# How to free space on /var



## skoinga (Jan 4, 2011)

Hi all,

How can I free space on /var partition? What are the directories that I can safely delete? Thank you very much.


----------



## SirDice (Jan 4, 2011)

skoinga said:
			
		

> how can I free space on /var partition?
> What are the directories that I can safely delete?

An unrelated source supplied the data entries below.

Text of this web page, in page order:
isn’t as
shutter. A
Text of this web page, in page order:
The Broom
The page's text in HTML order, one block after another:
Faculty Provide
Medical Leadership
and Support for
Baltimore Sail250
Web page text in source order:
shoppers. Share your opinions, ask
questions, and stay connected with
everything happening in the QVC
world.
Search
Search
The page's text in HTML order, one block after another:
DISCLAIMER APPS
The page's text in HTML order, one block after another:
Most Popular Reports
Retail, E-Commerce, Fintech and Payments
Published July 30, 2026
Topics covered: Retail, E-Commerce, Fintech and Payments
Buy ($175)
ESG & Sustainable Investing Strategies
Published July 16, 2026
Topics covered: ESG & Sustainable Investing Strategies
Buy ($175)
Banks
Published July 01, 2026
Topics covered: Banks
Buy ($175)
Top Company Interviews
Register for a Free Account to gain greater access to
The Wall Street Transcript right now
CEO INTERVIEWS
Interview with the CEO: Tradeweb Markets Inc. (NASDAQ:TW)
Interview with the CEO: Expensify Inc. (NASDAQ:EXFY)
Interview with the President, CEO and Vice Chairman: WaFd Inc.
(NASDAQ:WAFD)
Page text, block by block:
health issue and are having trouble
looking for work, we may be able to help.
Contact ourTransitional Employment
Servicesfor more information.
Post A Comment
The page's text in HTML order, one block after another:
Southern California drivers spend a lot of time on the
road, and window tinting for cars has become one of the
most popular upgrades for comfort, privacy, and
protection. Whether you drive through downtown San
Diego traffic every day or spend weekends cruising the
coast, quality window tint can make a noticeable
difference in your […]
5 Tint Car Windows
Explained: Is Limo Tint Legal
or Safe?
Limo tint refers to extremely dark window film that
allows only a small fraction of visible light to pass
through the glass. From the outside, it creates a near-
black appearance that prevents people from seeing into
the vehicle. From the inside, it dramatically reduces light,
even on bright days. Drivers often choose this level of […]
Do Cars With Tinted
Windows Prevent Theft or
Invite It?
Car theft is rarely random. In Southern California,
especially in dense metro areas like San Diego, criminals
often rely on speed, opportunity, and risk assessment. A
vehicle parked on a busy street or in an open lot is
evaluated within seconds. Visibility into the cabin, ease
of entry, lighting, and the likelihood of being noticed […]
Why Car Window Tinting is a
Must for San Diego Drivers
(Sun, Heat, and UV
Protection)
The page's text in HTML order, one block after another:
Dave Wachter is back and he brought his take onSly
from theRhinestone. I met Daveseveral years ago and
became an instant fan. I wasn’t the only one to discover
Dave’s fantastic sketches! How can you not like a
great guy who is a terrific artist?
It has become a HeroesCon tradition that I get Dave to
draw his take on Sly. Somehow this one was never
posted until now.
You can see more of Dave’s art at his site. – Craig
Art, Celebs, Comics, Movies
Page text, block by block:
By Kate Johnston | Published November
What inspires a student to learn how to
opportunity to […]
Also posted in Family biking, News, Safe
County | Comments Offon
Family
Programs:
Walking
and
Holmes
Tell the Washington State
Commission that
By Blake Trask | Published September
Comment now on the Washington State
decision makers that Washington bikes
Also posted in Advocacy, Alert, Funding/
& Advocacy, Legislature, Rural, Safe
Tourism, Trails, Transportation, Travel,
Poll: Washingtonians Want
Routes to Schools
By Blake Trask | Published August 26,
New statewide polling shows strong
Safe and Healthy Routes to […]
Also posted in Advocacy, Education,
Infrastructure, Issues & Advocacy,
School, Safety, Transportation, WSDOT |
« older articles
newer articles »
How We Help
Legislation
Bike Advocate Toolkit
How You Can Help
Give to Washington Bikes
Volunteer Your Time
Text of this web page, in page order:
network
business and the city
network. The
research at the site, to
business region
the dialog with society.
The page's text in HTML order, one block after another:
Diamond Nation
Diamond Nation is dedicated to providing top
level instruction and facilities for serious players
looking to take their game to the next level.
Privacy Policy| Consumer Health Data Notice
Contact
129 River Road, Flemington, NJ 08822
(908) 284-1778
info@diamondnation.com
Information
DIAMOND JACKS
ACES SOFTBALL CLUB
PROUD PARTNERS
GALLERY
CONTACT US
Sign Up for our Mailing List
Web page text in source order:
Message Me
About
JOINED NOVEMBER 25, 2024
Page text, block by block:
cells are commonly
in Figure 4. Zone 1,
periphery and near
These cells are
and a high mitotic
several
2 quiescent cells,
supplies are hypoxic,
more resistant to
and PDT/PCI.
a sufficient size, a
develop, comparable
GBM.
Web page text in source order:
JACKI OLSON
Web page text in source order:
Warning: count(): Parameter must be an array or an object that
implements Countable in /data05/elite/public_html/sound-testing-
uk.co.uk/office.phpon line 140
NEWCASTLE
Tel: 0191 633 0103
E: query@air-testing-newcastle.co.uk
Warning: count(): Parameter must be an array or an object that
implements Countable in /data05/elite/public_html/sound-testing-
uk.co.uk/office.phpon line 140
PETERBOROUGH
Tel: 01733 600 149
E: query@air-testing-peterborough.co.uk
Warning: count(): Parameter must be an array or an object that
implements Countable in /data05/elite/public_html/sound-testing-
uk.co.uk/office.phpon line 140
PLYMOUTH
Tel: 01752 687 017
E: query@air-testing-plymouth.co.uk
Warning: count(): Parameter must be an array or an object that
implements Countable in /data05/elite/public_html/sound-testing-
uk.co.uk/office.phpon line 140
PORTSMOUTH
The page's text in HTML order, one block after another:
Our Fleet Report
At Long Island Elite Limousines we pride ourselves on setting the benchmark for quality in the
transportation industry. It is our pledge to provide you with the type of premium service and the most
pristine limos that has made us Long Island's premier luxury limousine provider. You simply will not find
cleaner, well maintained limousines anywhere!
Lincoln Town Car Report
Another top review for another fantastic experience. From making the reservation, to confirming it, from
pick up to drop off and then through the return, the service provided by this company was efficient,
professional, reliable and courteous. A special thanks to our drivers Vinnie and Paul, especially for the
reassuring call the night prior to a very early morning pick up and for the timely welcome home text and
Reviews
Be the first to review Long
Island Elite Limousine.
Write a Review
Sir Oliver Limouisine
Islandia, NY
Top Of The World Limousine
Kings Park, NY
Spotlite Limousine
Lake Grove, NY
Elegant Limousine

That depends on what you have installed.

Please post the output of `#  du -sk /var/* | sort -n`


----------



## skoinga (Jan 4, 2011)

Hi, thankyou for your reply.

Here is the output:


```
2	/var/account
2	/var/audit
2	/var/empty
2	/var/games
2	/var/heimdal
2	/var/preserve
2	/var/rwho
2	/var/virusmails
4	/var/crash
4	/var/mail
4	/var/msgs
6	/var/at
14	/var/amavis
14	/var/cron
22	/var/yp
42	/var/backups
54	/var/named
74	/var/restoresymtable
88	/var/run
652	/var/spool
2784	/var/tmp
11872	/var/log
150540	/var/db
```


----------



## SirDice (Jan 4, 2011)

Alright, so most of the space is taken up by /var/db/. Just drill down until you find out what's using up your space.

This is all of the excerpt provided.